▶ _Problem statement_
Print the lines that start the entries and continue through the one holding "program between Sweden and Croatia.", please, exactly and with the pictures omitted.
━━━━━ Dataset entries
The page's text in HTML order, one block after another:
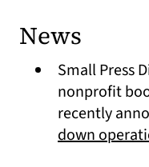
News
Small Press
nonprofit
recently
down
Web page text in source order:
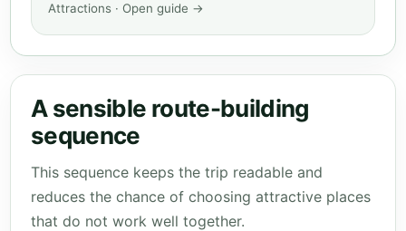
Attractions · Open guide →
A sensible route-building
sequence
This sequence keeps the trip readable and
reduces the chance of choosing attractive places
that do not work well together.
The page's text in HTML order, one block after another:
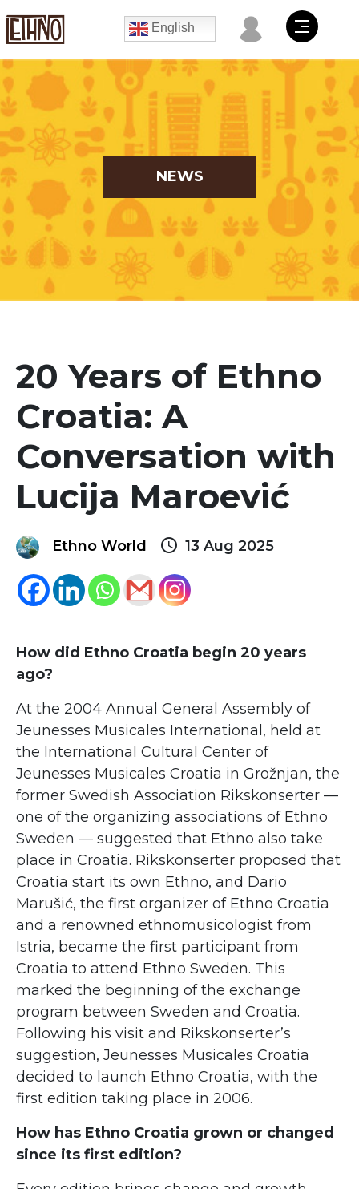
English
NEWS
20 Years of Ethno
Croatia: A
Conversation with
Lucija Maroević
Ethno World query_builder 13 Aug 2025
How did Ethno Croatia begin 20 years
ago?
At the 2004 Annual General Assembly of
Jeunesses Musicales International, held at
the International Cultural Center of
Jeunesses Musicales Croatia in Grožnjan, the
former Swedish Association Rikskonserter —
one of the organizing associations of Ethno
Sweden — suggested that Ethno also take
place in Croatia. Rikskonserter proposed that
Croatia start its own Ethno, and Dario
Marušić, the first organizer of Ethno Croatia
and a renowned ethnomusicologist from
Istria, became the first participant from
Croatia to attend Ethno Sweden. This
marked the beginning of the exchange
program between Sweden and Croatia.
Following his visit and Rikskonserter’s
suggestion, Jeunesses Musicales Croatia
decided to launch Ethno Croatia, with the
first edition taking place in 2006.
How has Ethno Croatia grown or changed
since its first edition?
━━━━━━━━━━
▶ _Written answer_
The page's text in HTML order, one block after another:
News
Small Press
nonprofit
recently
down
Web page text in source order:
Attractions · Open guide →
A sensible route-building
sequence
This sequence keeps the trip readable and
reduces the chance of choosing attractive places
that do not work well together.
The page's text in HTML order, one block after another:
English
NEWS
20 Years of Ethno
Croatia: A
Conversation with
Lucija Maroević
Ethno World query_builder 13 Aug 2025
How did Ethno Croatia begin 20 years
ago?
At the 2004 Annual General Assembly of
Jeunesses Musicales International, held at
the International Cultural Center of
Jeunesses Musicales Croatia in Grožnjan, the
former Swedish Association Rikskonserter —
one of the organizing associations of Ethno
Sweden — suggested that Ethno also take
place in Croatia. Rikskonserter proposed that
Croatia start its own Ethno, and Dario
Marušić, the first organizer of Ethno Croatia
and a renowned ethnomusicologist from
Istria, became the first participant from
Croatia to attend Ethno Sweden. This
marked the beginning of the exchange
program between Sweden and Croatia.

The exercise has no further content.